Final judge Philip Gerard said of the winning submission, “This piece demonstrates a storyteller’s eye for detail and significant action. It’s a kind of reportage with its own narrative intelligence informing the story of a lecture—one fraught with controversy and opening a vein in the moral fiber of many of those who have come to protest. The writing is fluent and restrained, vivid and full of an unusual kind of suspense.”

Andrew Scrimgeour’s stories and essays have been published in The New York Times, The New York Times Book Review, The Authors Guild Bulletin, and The Moment: Wild, Poignant, Life-Changing Stories (Harper Perennial, 2012). Twice the NYT published his stories on Christmas weekend, and now he is completing a book of Christmas stories. The author of numerous articles, he is the editor of Just Call Me Bob: The Wit and Wisdom of Robert W. Funk (2007) and The Legacy of Robert W. Funk: Reforming the Scholarly Model (2018), and he is writing a full-length biography of Funk. In early 2021, Penn State University Press will publish Scrimgeour’s The Prophetic Quest: The Stained Glass Windows of Jacob Landau, photography by Tom Crane, which he co-authored with David S. Herrstrom. Dr. Scrimgeour is Dean of Libraries Emeritus, Drew University, Madison, NJ, and lives with his wife Dorothy in Cary.

Philip Gerard is the award-winning author of Cape Fear Rising, as well as thirteen other fiction and nonfiction works, most recently The Last Battleground: The Civil War Comes to North Carolina.

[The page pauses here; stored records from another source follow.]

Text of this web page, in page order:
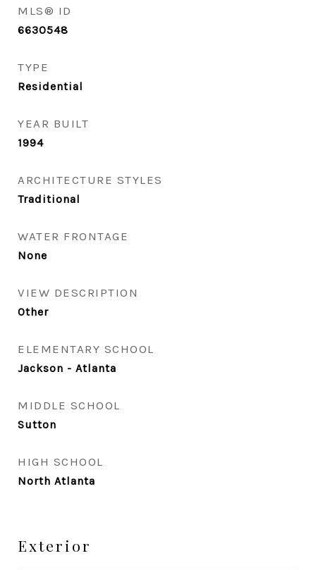
MLS® ID
6630548
TYPE
Residential
YEAR BUILT
1994
ARCHITECTURE STYLES
Traditional
WATER FRONTAGE
None
VIEW DESCRIPTION
Other
ELEMENTARY SCHOOL
Jackson - Atlanta
MIDDLE SCHOOL
Sutton
HIGH SCHOOL
North Atlanta
Exterior
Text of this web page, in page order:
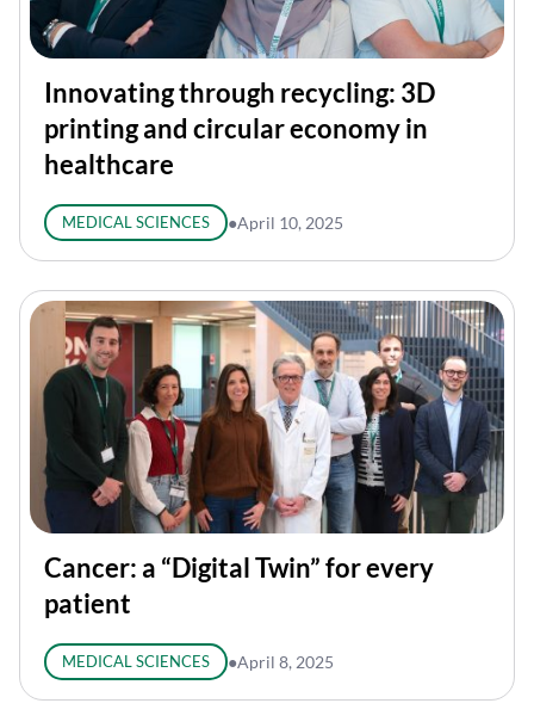
Innovating through recycling: 3D
printing and circular economy in
healthcare
MEDICAL SCIENCES ●April 10, 2025
Cancer: a “Digital Twin” for every
patient
MEDICAL SCIENCES ●April 8, 2025
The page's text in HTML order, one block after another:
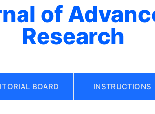
of
Research
BOARD INSTRUCTIONS
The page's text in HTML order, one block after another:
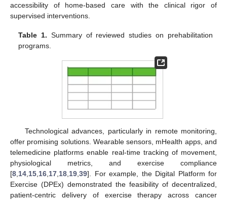
accessibility of home-based care with the clinical rigor of
supervised interventions.
Table 1. Summary of reviewed studies on prehabilitation
programs.
Technological advances, particularly in remote monitoring,
offer promising solutions. Wearable sensors, mHealth apps, and
telemedicine platforms enable real-time tracking of movement,
physiological metrics, and exercise compliance
[8,14,15,16,17,18,19,39]. For example, the Digital Platform for
Exercise (DPEx) demonstrated the feasibility of decentralized,
patient-centric delivery of exercise therapy across cancer
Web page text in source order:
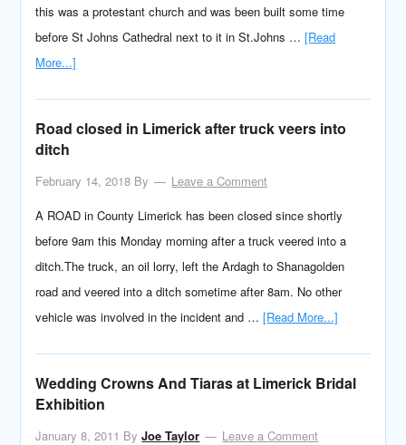
this was a protestant church and was been built some time
before St Johns Cathedral next to it in St.Johns …[Read
More...]
Road closed in Limerick after truck veers into
ditch
February 14, 2018 By
Leave a Comment
A ROAD in County Limerick has been closed since shortly
before 9am this Monday morning after a truck veered into a
ditch.The truck, an oil lorry, left the Ardagh to Shanagolden
road and veered into a ditch sometime after 8am. No other
vehicle was involved in the incident and …[Read More...]
Wedding Crowns And Tiaras at Limerick Bridal
Exhibition
January 8, 2011 ByJoe Taylor
Leave a Comment
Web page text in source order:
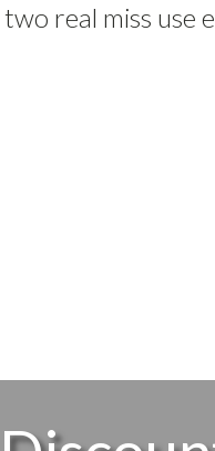
real miss use
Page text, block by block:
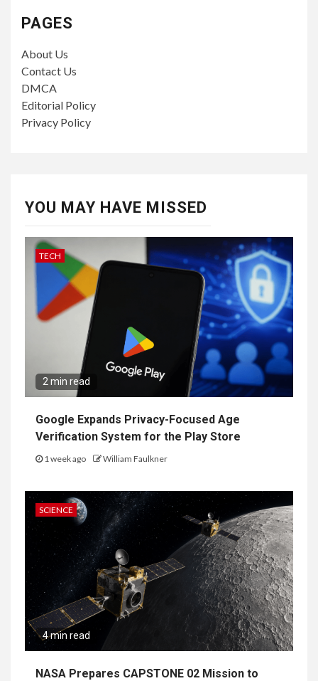
PAGES
About Us
Contact Us
DMCA
Editorial Policy
Privacy Policy
YOU MAY HAVE MISSED
TECH
2 min read
Google Expands Privacy-Focused Age
Verification System for the Play Store
1 week ago William Faulkner
SCIENCE
4 min read
NASA Prepares CAPSTONE 02 Mission to
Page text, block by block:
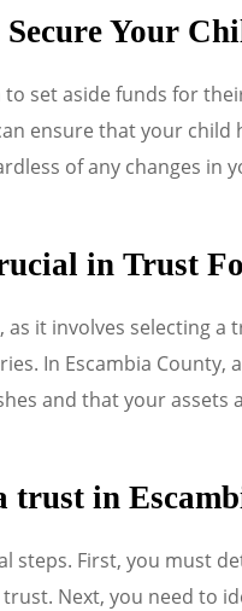
Your
set aside funds for
ensure that your child
of any changes in
in Trust
it involves selecting a
In Escambia County,
and that your assets
trust in
steps. First, you must
Next, you need to
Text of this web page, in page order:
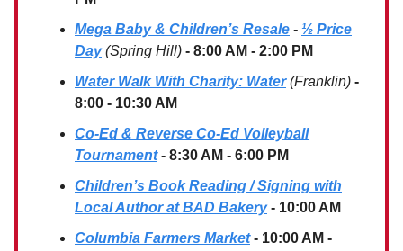
Mega Baby & Children’s Resale - ½ Price
Day (Spring Hill) - 8:00 AM - 2:00 PM
Water Walk With Charity: Water (Franklin) -
8:00 - 10:30 AM
Co-Ed & Reverse Co-Ed Volleyball
Tournament - 8:30 AM - 6:00 PM
Children’s Book Reading / Signing with
Local Author at BAD Bakery- 10:00 AM
Columbia Farmers Market - 10:00 AM -
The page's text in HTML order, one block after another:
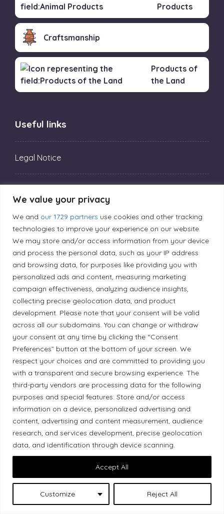
We value your privacy
We and our 1729 partners use cookies and other tracking
technologies to improve your experience on our website.
We may store and/or access information from your device
and process the personal data, such as your IP address
and browsing data, for purposes like providing you with
personalized ads and content, measuring marketing
campaign effectiveness, analyzing audience insights,
collecting precise geolocation data, and product
development. Please note that your consent will be valid
across all our subdomains. You can change or withdraw
your consent at any time by clicking the “Consent
Preferences” button at the bottom of your screen. We
respect your choices and are committed to providing you
with a transparent and secure browsing experience. The
third-party vendors are processing data for the following
purposes and special features: Store and/or access
information on a device, personalized advertising and
content, advertising and content measurement, audience
research, and services development, precise geolocation
data, and identification through device scanning.
Customize Reject All
Accept All
Products
Craftsmanship
Products of
the Land
Useful links
Legal Notice
Editorial Principles
Correction Policy
Diversity Policy
Ethical Policy
Land Acknowledgement
Local Market, a brand operated by Les Chats
Gourmets Ltd., acknowledges that its facilities,
located at 511 Lacolle Way (Ottawa–Orléans), are
on the traditional unceded territory of the Algonquin
Anishinaabe people. We recognize and thank the
Indigenous peoples who are the past and present
caretakers of these lands.
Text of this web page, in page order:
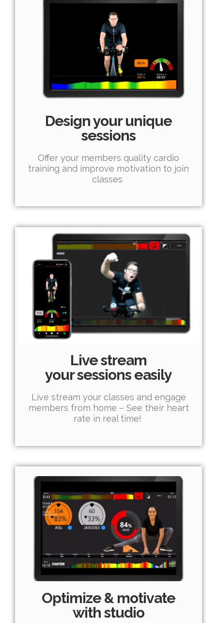
Design your unique
sessions
Offer your members quality cardio
training and improve motivation to join
classes
Live stream
your sessions easily
Live stream your classes and engage
members from home – See their heart
rate in real time!
Optimize & motivate
with studio
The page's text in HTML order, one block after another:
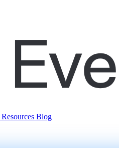
Resources Blog
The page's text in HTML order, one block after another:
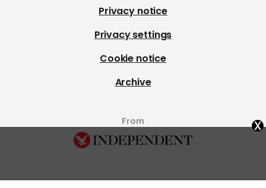
Privacy notice
Privacy settings
Cookie notice
Archive
From x
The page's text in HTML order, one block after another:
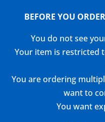
BEFORE YOU
You do not see
Your item is restricted
You are ordering
want to
You want
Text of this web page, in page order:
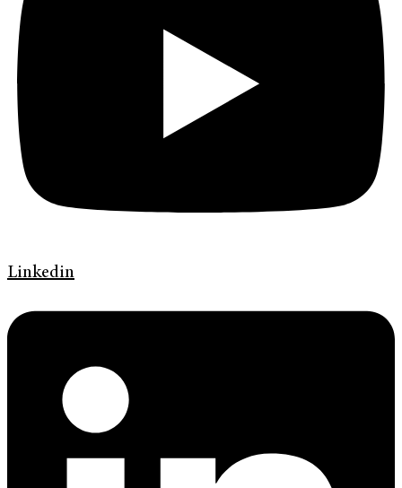
Linkedin
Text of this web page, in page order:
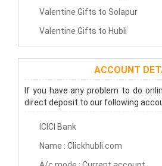
Valentine Gifts to Solapur
Valentine Gifts to Hubli
ACCOUNT
If you have any problem to do
direct deposit to our following
ICICI Bank
Name : Clickhubli.com
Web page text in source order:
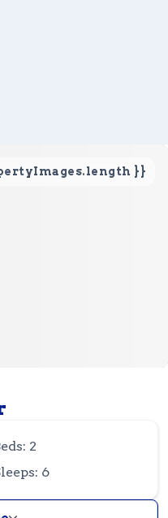
}}
2
6
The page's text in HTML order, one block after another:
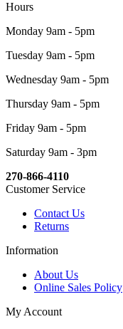
Hours
Monday 9am - 5pm
Tuesday 9am - 5pm
Wednesday 9am - 5pm
Thursday 9am - 5pm
Friday 9am - 5pm
Saturday 9am - 3pm
270-866-4110
Customer Service
Contact Us
Returns
Information
About Us
Online Sales Policy
My Account
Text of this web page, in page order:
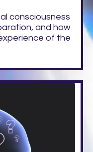
consciousness
and how
of the
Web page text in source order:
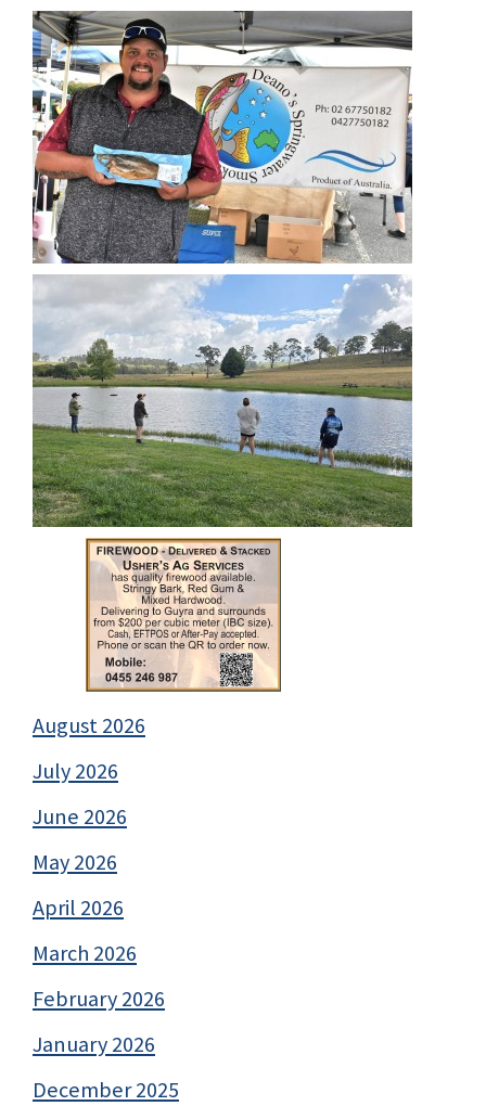
August 2026
July 2026
June 2026
May 2026
April 2026
March 2026
February 2026
January 2026
December 2025
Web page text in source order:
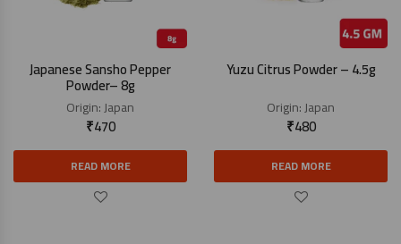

He is a Professor of Creative Writing at UNC Wilmington. In fall 2019, Governor Roy Cooper presented him with the North Carolina Award for Literature.

Gerard selected Glenis Redmond’s essay “On Beauty” for second place, saying it “addresses an important subject with verve and passion” and that Redmond “made her points powerfully.” Redmond travels nationally and internationally reading and teaching poetry so much that she has earned the moniker Road Warrior Poet. She lived in North Carolina for 17 years and helped create the first Writer-in-Residence at the Carl Sandburg Home National Historic Site in Flat Rock, NC. She is a Cave Canem Fellow and Poet-in-Residence at The Peace Center for the Performing Arts in Greenville, SC. Her essay will also be published in the 30th issue of NCLR, and the author will receive $300. In the meantime, read an interview with her in NCLR 2019’s special feature section on African American writers.

Gerard also picked two honorable mentions: “Bird Brained” by Hannah Towey and “Measured” by Susan Wilson. He noted that each is “touching and artful appreciations of significant figures in the authors’ lives.” Towey is a junior at UNC Chapel Hill studying Journalism and Global Studies, with a minor in Creative Writing. Wilson is a graduate of UNC Chapel Hill. Her work has appeared in Flying South, Barely South Review, and several anthologies. Each author will receive $100.

The other finalists in this year’s competition were “S.O.S.” by Sarah E. Bode, “Stitch” by Elaine Neil Orr, and “Don’t Go Breaking My Heart,” also by Susan Wilson.

Produced since 1992 at East Carolina University, the North Carolina Literary Review has won numerous awards and citations. The Alex Albright Creative Nonfiction Prize was created in 2015 to honor the founding editor of NCLR. The first Albright Prize winner was published in the 25th issue of NCLR in 2016. The competition requires no submission fee, but writers must subscribe to NCLR to submit. Either the writer or the subject matter of the submission must have some North Carolina connection. Find submission information on our website.

A two-year subscription to NCLR will include the 2021 issue, featuring the 1st and 2nd place essays from the 2020 Alex Albright Creative Nonfiction Prize, as well as the 2020 issue, due out this summer. Find subscription information here.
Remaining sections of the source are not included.